## Task requirements
Take the line with "Web page text" and every line after it in the entries below, and set them down exactly, without any pictures.

## Supplied data
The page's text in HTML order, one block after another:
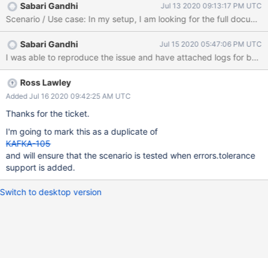
next item from the changestream.
(com.mongodb.kafka.connect.source.MongoSourceTask) INFO
An exception occurred when trying to get the next item from the
changestream.
(com.mongodb.kafka.connect.source.MongoSourceTask)kfc-
mongodb-7bbc79cb64-hdddg kfc-mongodb 2020-07-
09T16:29:47.376320977Z
com.mongodb.MongoCommandException: Command failed with
(0x127A9A0) is invalid. Size must be between 0 and
16793600(16MB) First element: _id: { _data: BinData(0,
825F0745F700000005461E5F69640031035342000004BC00
5A100458C65EB8491243558BB64BDAC2914E5204),
_typeBits: BinData(0, 02) }' on server db-core-1.ebs.us-east-
1.stage-us.int.evbg.io:29001. The full respons
Sabari Gandhi Jul 13 2020 09:13:17 PM UTC
Sabari Gandhi Jul 15 2020 05:47:06 PM UTC
Ross Lawley
Added Jul 16 2020 09:42:25 AM UTC
Thanks for the ticket.
I'm going to mark this as a duplicate of
KAFKA-105
and will ensure that the scenario is tested when errors.tolerance
support is added.
Switch to desktop version
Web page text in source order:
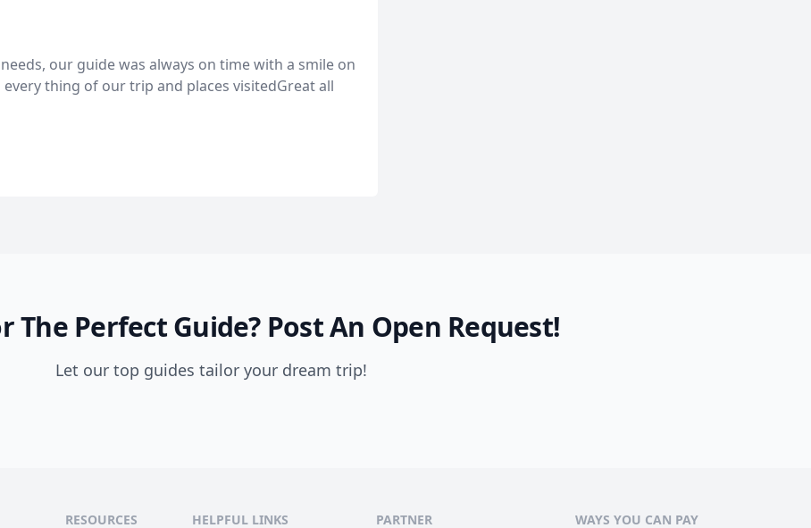
our guide was always on time with a smile on
thing of our trip and places visitedGreat all
The Perfect Guide? Post An Open Request!
Let our top guides tailor your dream trip!
RESOURCES HELPFUL LINKS PARTNER WAYS YOU CAN PAY
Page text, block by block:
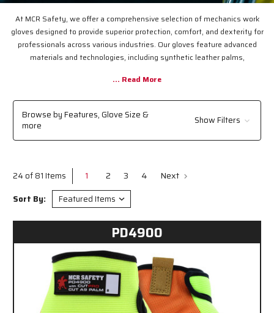
At MCR Safety, we offer a comprehensive selection of mechanics work
gloves designed to provide superior protection, comfort, and dexterity for
professionals across various industries. Our gloves feature advanced
materials and technologies, including synthetic leather palms,
and performance in demanding environments.
gloves are engineered to meet the rigorous demands of your job, keeping
your hands safe and enhancing productivity.​
Browse by Features, Glove Size &
more
Show Filters
24 of 81 Items 1 2 3 4 Next
Sort By:
PD4900
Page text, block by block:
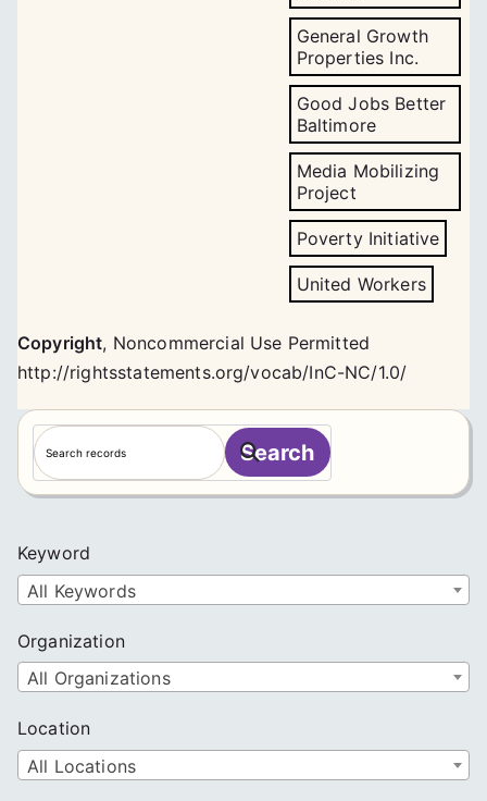
General Growth
Properties Inc.
Good Jobs Better
Baltimore
Media Mobilizing
Project
Poverty Initiative
United Workers
Copyright, Noncommercial Use Permitted
http://rightsstatements.org/vocab/InC-NC/1.0/
S
e
a
h
Search
Keyword
All Keywords
Organization
All Organizations
Location
All Locations

## Answer to this task
Web page text in source order:
our guide was always on time with a smile on
thing of our trip and places visitedGreat all
The Perfect Guide? Post An Open Request!
Let our top guides tailor your dream trip!
RESOURCES HELPFUL LINKS PARTNER WAYS YOU CAN PAY
Page text, block by block:
At MCR Safety, we offer a comprehensive selection of mechanics work
gloves designed to provide superior protection, comfort, and dexterity for
professionals across various industries. Our gloves feature advanced
materials and technologies, including synthetic leather palms,
and performance in demanding environments.
gloves are engineered to meet the rigorous demands of your job, keeping
your hands safe and enhancing productivity.​
Browse by Features, Glove Size &
more
Show Filters
24 of 81 Items 1 2 3 4 Next
Sort By:
PD4900
Page text, block by block:
General Growth
Properties Inc.
Good Jobs Better
Baltimore
Media Mobilizing
Project
Poverty Initiative
United Workers
Copyright, Noncommercial Use Permitted
http://rightsstatements.org/vocab/InC-NC/1.0/
S
e
a
h
Search
Keyword
All Keywords
Organization
All Organizations
Location
All Locations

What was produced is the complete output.